## Task description
The entries below are to be repeated exactly, with the pictures left out.

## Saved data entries
- Opening Delimiter -

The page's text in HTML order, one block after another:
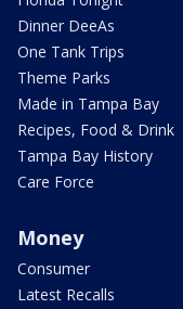
Dinner DeeAs
One Tank Trips
Theme Parks
Made in Tampa Bay
Recipes, Food & Drink
Tampa Bay History
Care Force
Money
Consumer
Latest Recalls
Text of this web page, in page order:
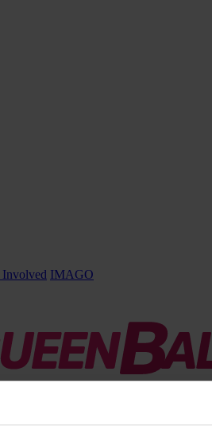
Involved IMAGO
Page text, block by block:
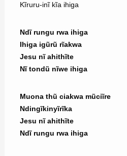
Kĩruru-inĩ kĩa ihiga
Ndĩ rungu rwa ihiga
Ihiga igũrũ rĩakwa
Jesu nĩ ahithĩte
Nĩ tondũ nĩwe ihiga
Muona thũ ciakwa mũciĩre
Ndingĩkinyĩrĩka
Jesu nĩ ahithĩte
Ndĩ rungu rwa ihiga
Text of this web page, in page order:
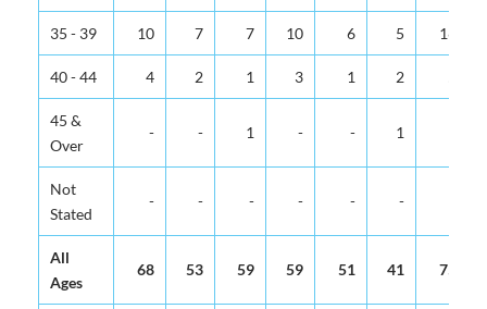
35 - 39 10 7 7 10 6 5 16
40 - 44 4 2 1 3 1 2
45 &
Over
- - 1 - - 1
Not
Stated
- - - - - -
All
Ages
68 53 59 59 51 41 75
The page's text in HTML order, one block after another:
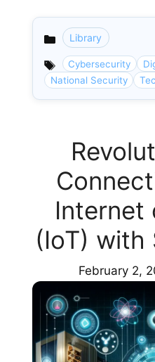
Categories
Library
Cybersecurity
National Security
Internet
(IoT) with
February 2,
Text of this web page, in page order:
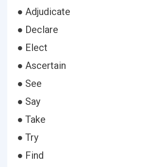
● Adjudicate
● Declare
● Elect
● Ascertain
● See
● Say
● Take
● Try
● Find
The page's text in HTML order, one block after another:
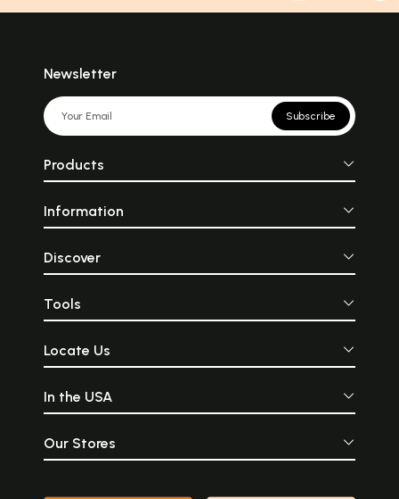
Newsletter
Subscribe
Products
Information
Discover
Tools
Locate Us
In the USA
Our Stores
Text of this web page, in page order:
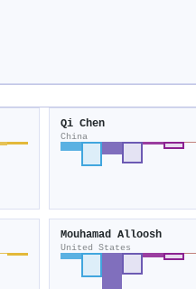
Qi Chen
China
Mouhamad Alloosh
United States
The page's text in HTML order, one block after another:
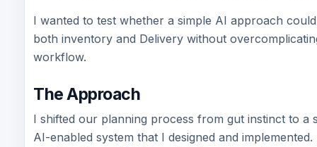
I wanted to test whether a simple AI approach
both inventory and Delivery without
workflow.
The Approach
I shifted our planning process from gut instinct to a
AI-enabled system that I designed and
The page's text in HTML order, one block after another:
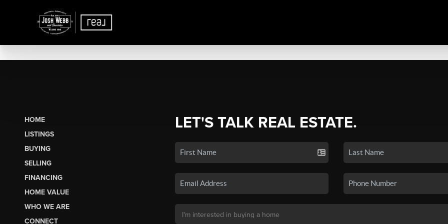
HOME
LISTINGS
BUYING
SELLING
FINANCING
HOME VALUE
WHO WE ARE
CONNECT
LET'S TALK REAL ESTATE.
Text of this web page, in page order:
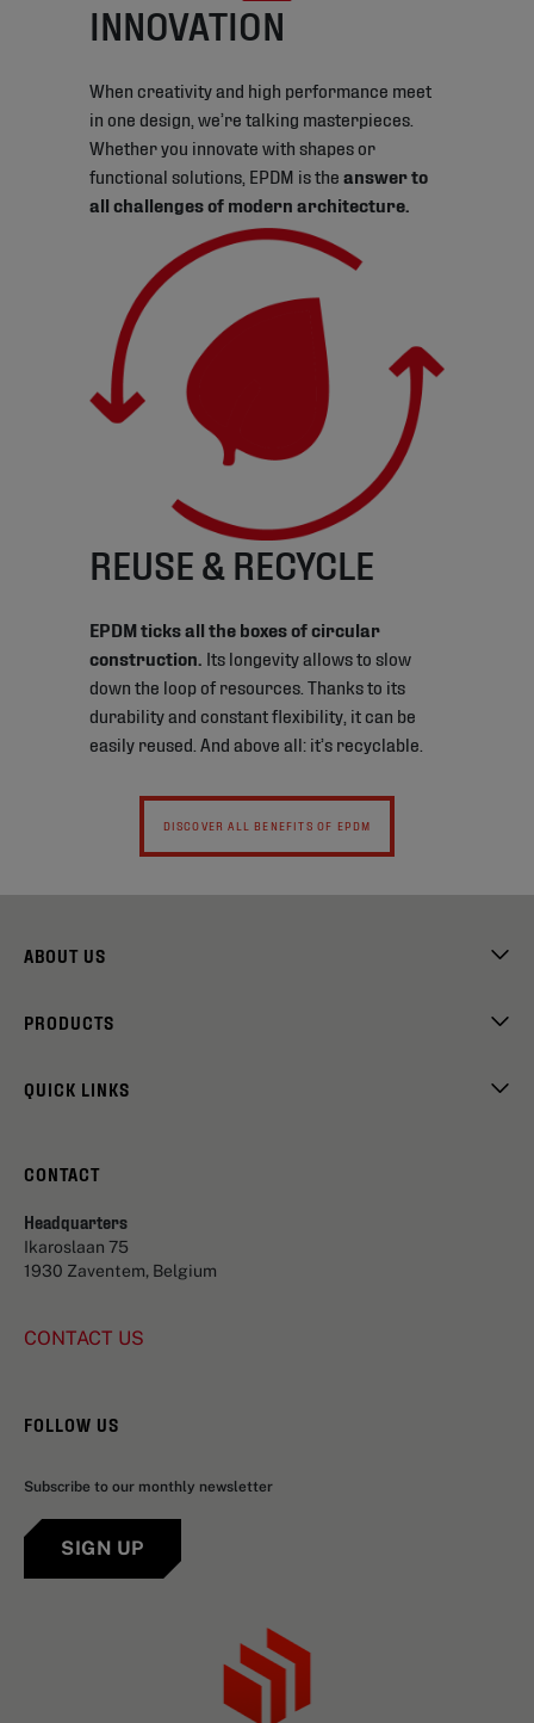
INNOVATION
When creativity and high performance meet
in one design, we’re talking masterpieces.
Whether you innovate with shapes or
functional solutions, EPDM is the answer to
all challenges of modern architecture.
REUSE & RECYCLE
EPDM ticks all the boxes of circular
construction. Its longevity allows to slow
down the loop of resources. Thanks to its
durability and constant flexibility, it can be
easily reused. And above all: it’s recyclable.
DISCOVER ALL BENEFITS OF EPDM
ABOUT US
PRODUCTS
QUICK LINKS
CONTACT
Headquarters
Ikaroslaan 75
1930 Zaventem, Belgium
CONTACT US
FOLLOW US
Subscribe to our monthly newsletter
SIGN UP
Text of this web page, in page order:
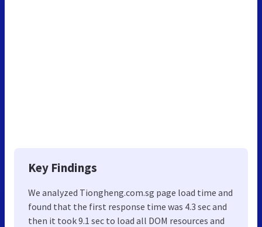
Key Findings
We analyzed Tiongheng.com.sg page load time and
found that the first response time was 4.3 sec and
then it took 9.1 sec to load all DOM resources and
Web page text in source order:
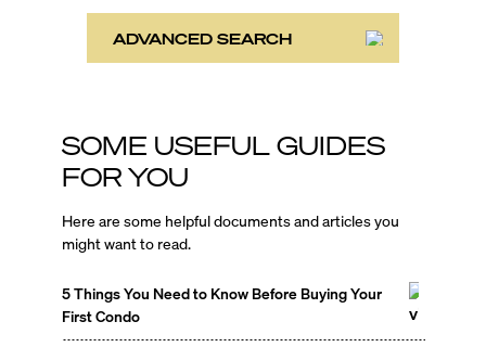
ADVANCED SEARCH
SOME USEFUL GUIDES
FOR YOU
Here are some helpful documents and articles you
might want to read.
5 Things You Need to Know Before Buying Your
First Condo

- Closing Delimiter -

## Output for this exercise
The page's text in HTML order, one block after another:
Dinner DeeAs
One Tank Trips
Theme Parks
Made in Tampa Bay
Recipes, Food & Drink
Tampa Bay History
Care Force
Money
Consumer
Latest Recalls
Text of this web page, in page order:
Involved IMAGO
Page text, block by block:
Kĩruru-inĩ kĩa ihiga
Ndĩ rungu rwa ihiga
Ihiga igũrũ rĩakwa
Jesu nĩ ahithĩte
Nĩ tondũ nĩwe ihiga
Muona thũ ciakwa mũciĩre
Ndingĩkinyĩrĩka
Jesu nĩ ahithĩte
Ndĩ rungu rwa ihiga
Text of this web page, in page order:
35 - 39 10 7 7 10 6 5 16
40 - 44 4 2 1 3 1 2
45 &
Over
- - 1 - - 1
Not
Stated
- - - - - -
All
Ages
68 53 59 59 51 41 75
The page's text in HTML order, one block after another:
Categories
Library
Cybersecurity
National Security
Internet
(IoT) with
February 2,
Text of this web page, in page order:
● Adjudicate
● Declare
● Elect
● Ascertain
● See
● Say
● Take
● Try
● Find
The page's text in HTML order, one block after another:
Newsletter
Subscribe
Products
Information
Discover
Tools
Locate Us
In the USA
Our Stores
Text of this web page, in page order:
Qi Chen
China
Mouhamad Alloosh
United States
The page's text in HTML order, one block after another:
I wanted to test whether a simple AI approach
both inventory and Delivery without
workflow.
The Approach
I shifted our planning process from gut instinct to a
AI-enabled system that I designed and
The page's text in HTML order, one block after another:
HOME
LISTINGS
BUYING
SELLING
FINANCING
HOME VALUE
WHO WE ARE
CONNECT
LET'S TALK REAL ESTATE.
Text of this web page, in page order:
INNOVATION
When creativity and high performance meet
in one design, we’re talking masterpieces.
Whether you innovate with shapes or
functional solutions, EPDM is the answer to
all challenges of modern architecture.
REUSE & RECYCLE
EPDM ticks all the boxes of circular
construction. Its longevity allows to slow
down the loop of resources. Thanks to its
durability and constant flexibility, it can be
easily reused. And above all: it’s recyclable.
DISCOVER ALL BENEFITS OF EPDM
ABOUT US
PRODUCTS
QUICK LINKS
CONTACT
Headquarters
Ikaroslaan 75
1930 Zaventem, Belgium
CONTACT US
FOLLOW US
Subscribe to our monthly newsletter
SIGN UP
Text of this web page, in page order:
Key Findings
We analyzed Tiongheng.com.sg page load time and
found that the first response time was 4.3 sec and
then it took 9.1 sec to load all DOM resources and
Web page text in source order:
ADVANCED SEARCH
SOME USEFUL GUIDES
FOR YOU
Here are some helpful documents and articles you
might want to read.
5 Things You Need to Know Before Buying Your
First Condo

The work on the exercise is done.